Yes, There’s a Hole in Your Bucket

Rate: 10 Flag

Americans are quite comfortable about discussing our own mortality, but preferably when it’s "like in that movie," or involves all the cool death-defying things we think we can do before we, you know, die.

Not surprisingly, it was Jack Nicholson and Morgan Freeman acting like (funny) dying people that got us all – particularly us boomers -- to start feeling the imperative of writing lists of those things. Now the movie itself is all but forgotten, but still people are thinking and talking about their lists. If you’ve shared enough meals with a person, the Bucket List conversation is bound to come up.

You’ll hear about cross-country bicycle trips and volunteering in Africa and getting PhDs in art history by the age of 89.

“I’m thinking I’d like to see Antarctica. Israel,” I say. “Take a hike in every state. Learn Italian. Help even one homeless person get his life together…”

The list grows. Antarctica gets crossed out in favor of South Africa, I never sign up for Italian class and I start to think maybe it’s hubristic to imagine changing the life of a homeless person so what about just volunteering with the food bank again?

Suddenly I’m feeling incredibly guilty. Out of shape, selfish and unfulfilled, too. Plus, I don’t have the cash to visit every state, let alone travel clear across the world.

The damned bucket gets heavier and heavier in this way, so I push it out of my mind and sheepishly, inadequately, live my same old days, one after the next. These days are enjoyable, sure. My friendships are rich, I love my family, and live in a beautiful place. I do work I enjoy, just for the joy of doing it, and when someone needs my ear, a meal or spare change, I’m there.
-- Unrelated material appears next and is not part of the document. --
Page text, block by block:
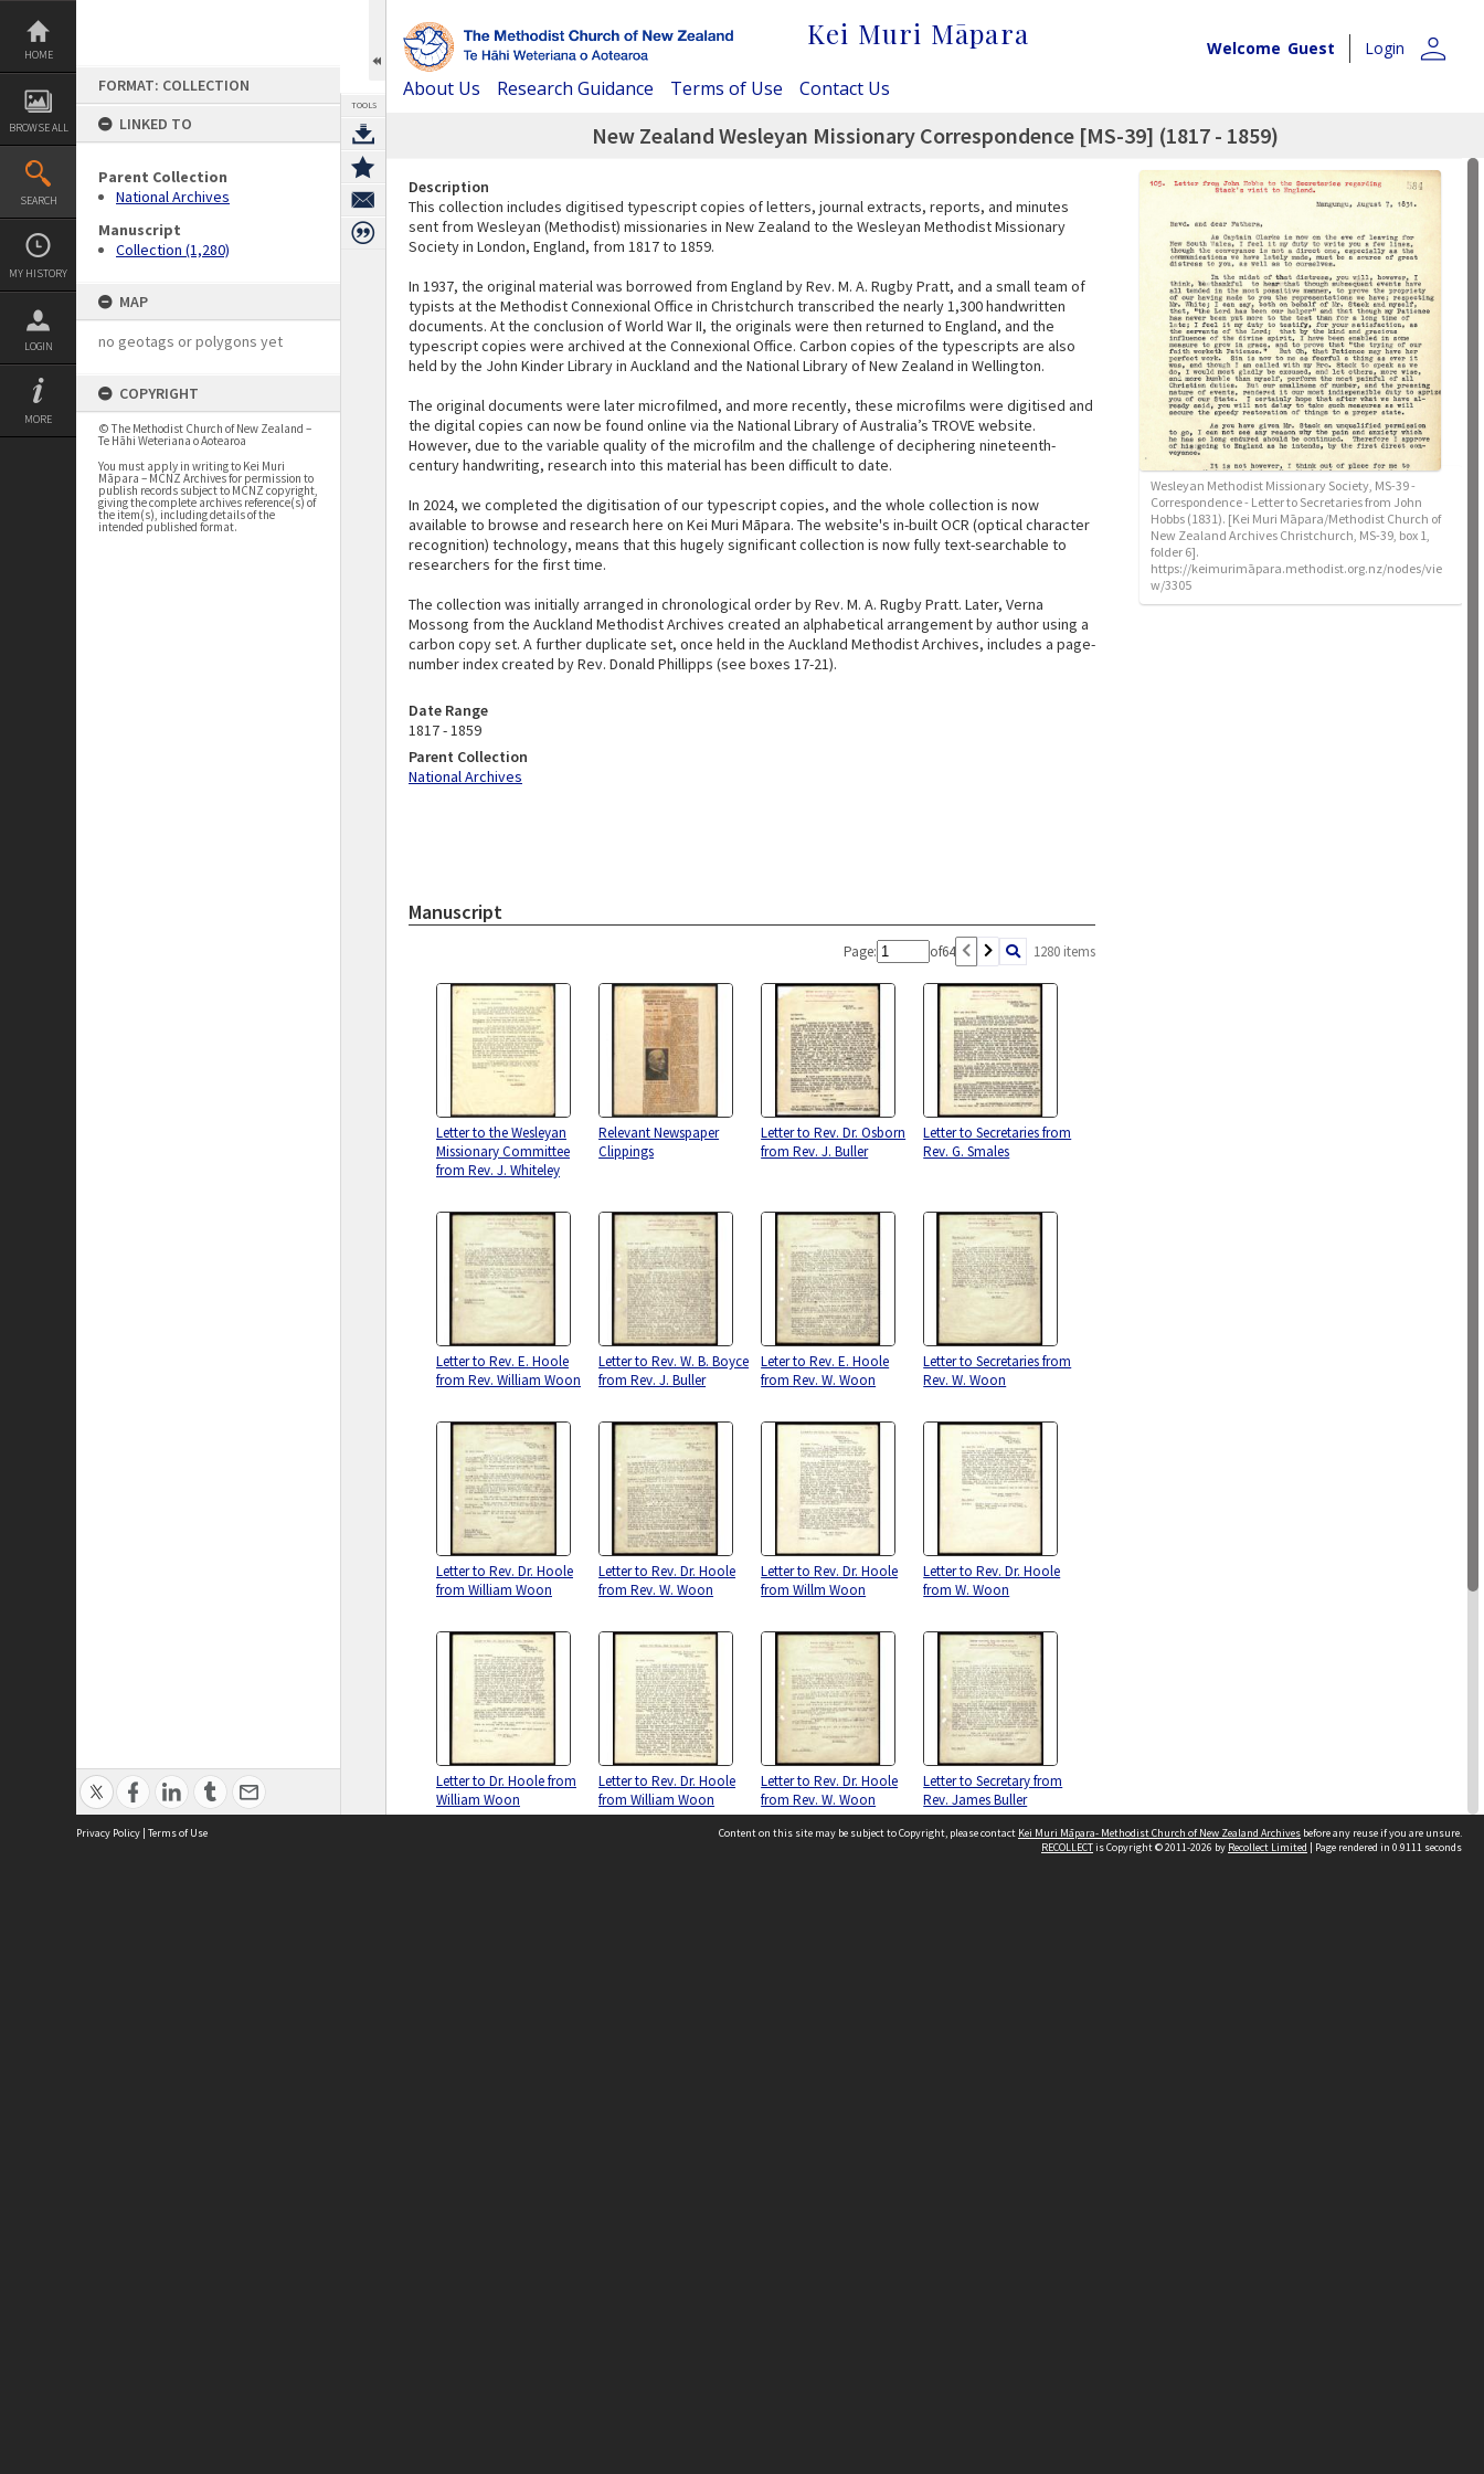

 Still, that list isn’t getting any shorter. Life is.

Then last week I did something that put me even farther away from checking off one of those Things to Do Before I Die. I dropped out of a class, on the very first day. It was a worthwhile class, a challenging novel writer’s workshop with an instructor I admire.  The point of enrolling in the first place was to help me Finish My Novel, and that’s pretty high on the list. I’m almost done with the shitty first draft (writer Anne Lamott’s description of all first drafts), almost ready for people I respect to tell me as nicely as they can how bad it truly is. The class would’ve helped me get to that special place.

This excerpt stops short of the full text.